Activity |
Exclude the images, then return every line below exactly as written.

Source data |
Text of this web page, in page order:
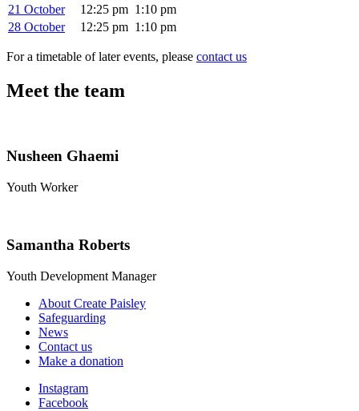
21 October
12:25 pm 1:10 pm
28 October
12:25 pm 1:10 pm
For a timetable of later events, please contact us
Meet the team
Nusheen Ghaemi
Youth Worker
Samantha Roberts
Youth Development Manager
About Create Paisley
Safeguarding
News
Contact us
Make a donation
Instagram
Facebook
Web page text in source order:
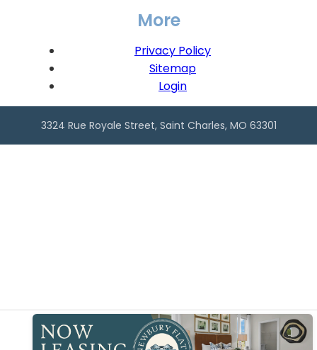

Finished task |
Text of this web page, in page order:
21 October
12:25 pm 1:10 pm
28 October
12:25 pm 1:10 pm
For a timetable of later events, please contact us
Meet the team
Nusheen Ghaemi
Youth Worker
Samantha Roberts
Youth Development Manager
About Create Paisley
Safeguarding
News
Contact us
Make a donation
Instagram
Facebook
Web page text in source order:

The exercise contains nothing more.